Chien-Sung Tsai et al. Alcohol Clin Exp Res. 2005 Oct.

Abstract

Background: Disturbances in intracellular pH (pHi) of the heart can trigger major changes in the strength and rhythm of the heartbeat. It is well known that two extruders, Na+/H+ exchange (NHE) and Na+/HCO3- symporter (NHS), and a monocarboxylic acid transporter (MCT) are involved in acid-equivalent extruding in the human heart. Drinking alcohol has been proven to affect blood pressure and heart contractility and, sometimes, causes cardiac arrhythmia. To assess the effects of alcohol on pHi regulators and electromechanical parameters, various concentrations of alcohol were superfused into human myocardium in the present study.
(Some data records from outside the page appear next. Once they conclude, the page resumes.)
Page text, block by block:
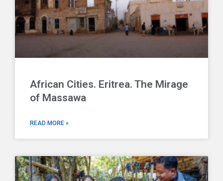
African Cities. Eritrea. The Mirage
of Massawa
READ MORE »
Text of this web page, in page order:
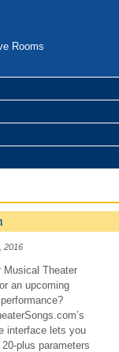
Rooms
2016
Musical Theater
an upcoming
interface lets you
plus parameters
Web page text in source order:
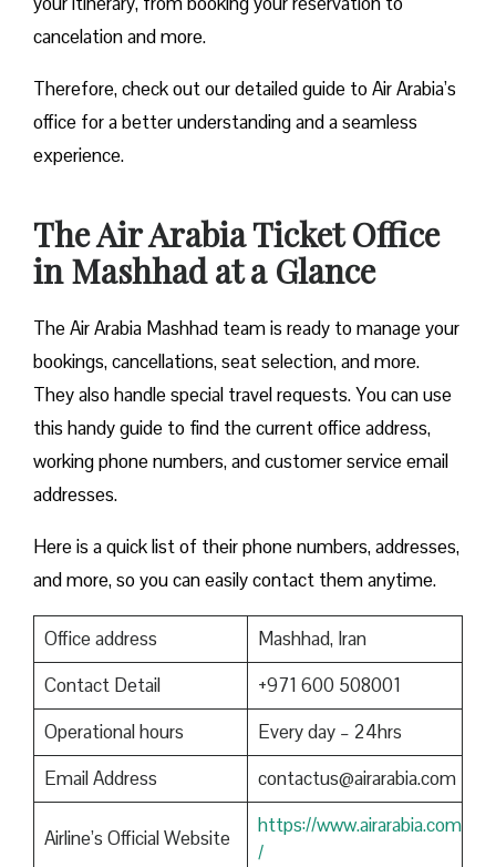
cancelation and more.
Therefore, check out our detailed guide to Air Arabia’s
office for a better understanding and a seamless
experience.
The Air Arabia Ticket Office
in Mashhad at a Glance
The Air Arabia Mashhad team is ready to manage your
bookings, cancellations, seat selection, and more.
They also handle special travel requests. You can use
this handy guide to find the current office address,
working phone numbers, and customer service email
addresses.
Here is a quick list of their phone numbers, addresses,
and more, so you can easily contact them anytime.
Office address
Mashhad, Iran
Contact Detail
+971 600 508001
Operational hours
Every day – 24hrs
Email Address
contactus@airarabia.com
Airline’s Official Website
https://www.airarabia.com
/
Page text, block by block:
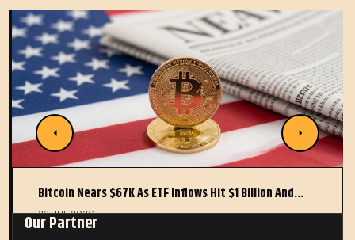
Bitcoin Nears $67K As ETF Inflows Hit $1 Billion And…
22 JUL 2026
Our Partner
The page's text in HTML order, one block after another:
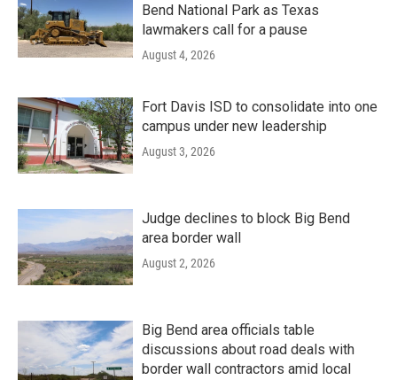
Bend National Park as Texas
lawmakers call for a pause
August 4, 2026
Fort Davis ISD to consolidate into one
campus under new leadership
August 3, 2026
Judge declines to block Big Bend
area border wall
August 2, 2026
Big Bend area officials table
discussions about road deals with
border wall contractors amid local
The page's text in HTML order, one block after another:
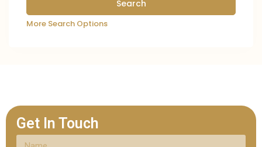
More Search Options
Get In Touch
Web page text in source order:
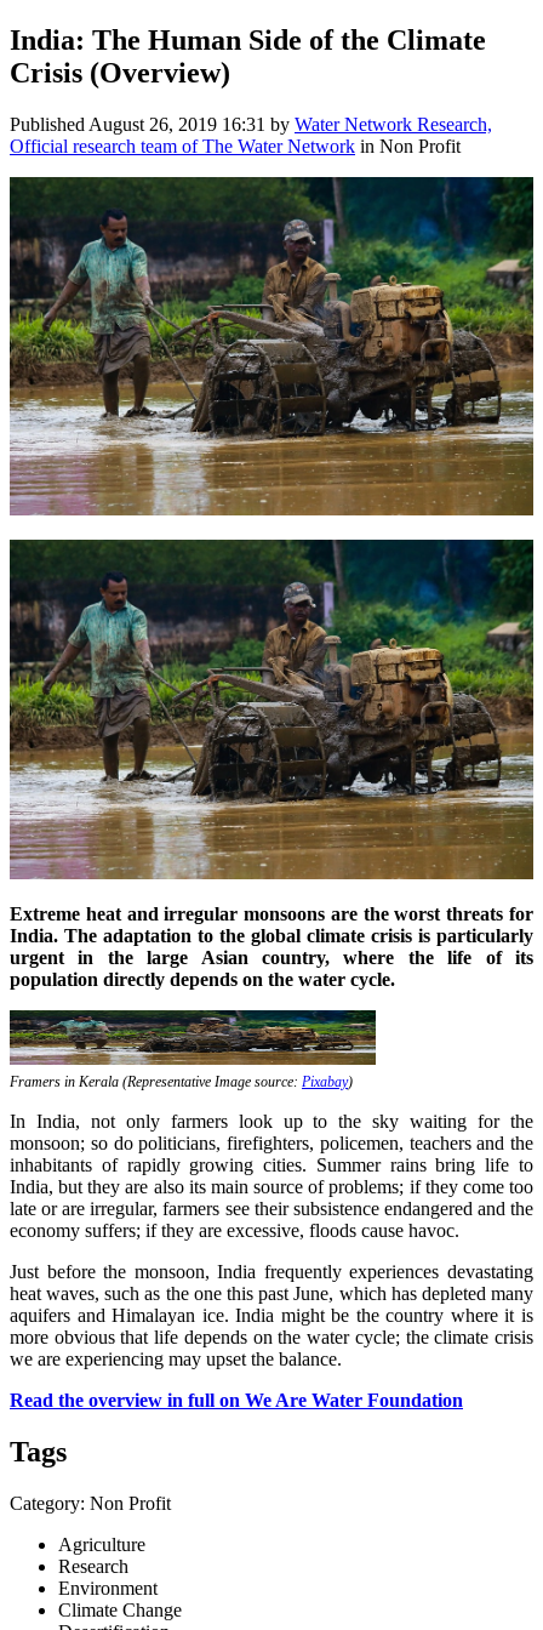
India: The Human Side of the Climate
Crisis (Overview)
Published August 26, 2019 16:31 by Water Network Research,
Official research team of The Water Network in Non Profit
Extreme heat and irregular monsoons are the worst threats for
India. The adaptation to the global climate crisis is particularly
urgent in the large Asian country, where the life of its
population directly depends on the water cycle.
Framers in Kerala (Representative Image source: Pixabay)
In India, not only farmers look up to the sky waiting for the
monsoon; so do politicians, firefighters, policemen, teachers and the
inhabitants of rapidly growing cities. Summer rains bring life to
India, but they are also its main source of problems; if they come too
late or are irregular, farmers see their subsistence endangered and the
economy suffers; if they are excessive, floods cause havoc.
Just before the monsoon, India frequently experiences devastating
heat waves, such as the one this past June, which has depleted many
aquifers and Himalayan ice. India might be the country where it is
more obvious that life depends on the water cycle; the climate crisis
we are experiencing may upset the balance.
Read the overview in full on We Are Water Foundation
Tags
Category: Non Profit
Agriculture
Research
Environment
Climate Change
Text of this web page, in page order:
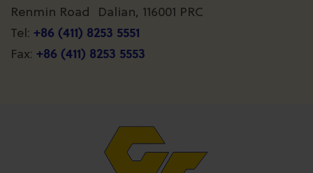
Renmin Road Dalian, 116001 PRC
Tel: +86 (411) 8253 5551
Fax: +86 (411) 8253 5553
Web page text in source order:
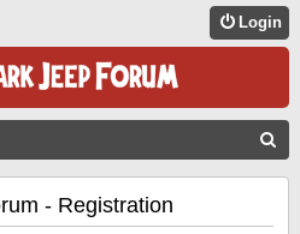
Login
- Registration
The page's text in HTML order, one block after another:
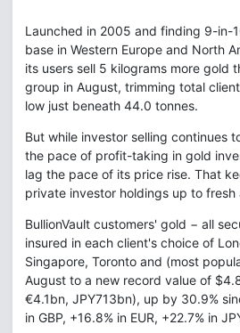
Launched in 2005 and finding 9-in-
base in Western Europe and North
its users sell 5 kilograms more gold
group in August, trimming total
low just beneath 44.0 tonnes.
But while investor selling continues
the pace of profit-taking in gold
lag the pace of its price rise. That
private investor holdings up to fresh
BullionVault customers' gold − all
insured in each client's choice of
Singapore, Toronto and (most
August to a new record value of
€4.1bn, JPY713bn), up by 30.9%
in GBP, +16.8% in EUR, +22.7% in
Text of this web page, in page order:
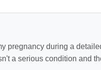
pregnancy during a
a serious condition and
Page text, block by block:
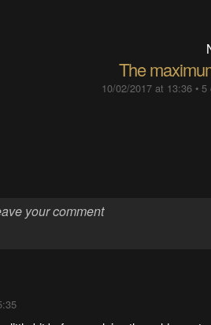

Methods: Human atrial myocardium was obtained from hearts of patients undergoing corrective cardiac surgery. Institutional rules for the protection of human subjects were observed. In the whole study, pHi was measured by an epifluorescent, ratiometric microspectrofluorimetry technique with the dye BCECF, while electrophysiological experiments were performed by traditional micropipette. NHE and NHS activities were measured after pHi recovery from intracellular acidosis induced by NH4Cl prepulse, while MCT activity was measured by a lactate adding/removing technique.

Results: In pHi experiments, we demonstrated that alcohol could induce a biphasic, concentration-dependent (30-1000 mM) pHi change (i.e., alkalosis after acidosis) in human atrium in HEPES-buffered Tyrode solution. To a smaller extent, similar results were found when the superfusate was replaced by HCO3- -buffered Tyrode solution. NHE activity was increased by a moderate concentration of alcohol (30 mM), while it was inhibited in a concentration-dependent manner by higher concentrations of alcohol (>100 mM). On the contrary, 30-1000 mM alcohol increased the activity of NHS in a concentration-dependent manner. Surprisingly, MCT activity was not affected by alcohol. In electromechanical experiments, we found that alcohol (30-1000 mM) had a notable concentration-dependent inhibitory effect on the contractile force, while higher concentrations of alcohol (>100 mM) decreased the action potential amplitude, upstroke velocity, duration of repolarization, and force of contractions in a concentration-dependent way. All these alcohol-induced pHi changes and electromechanical inhibitions were reversible.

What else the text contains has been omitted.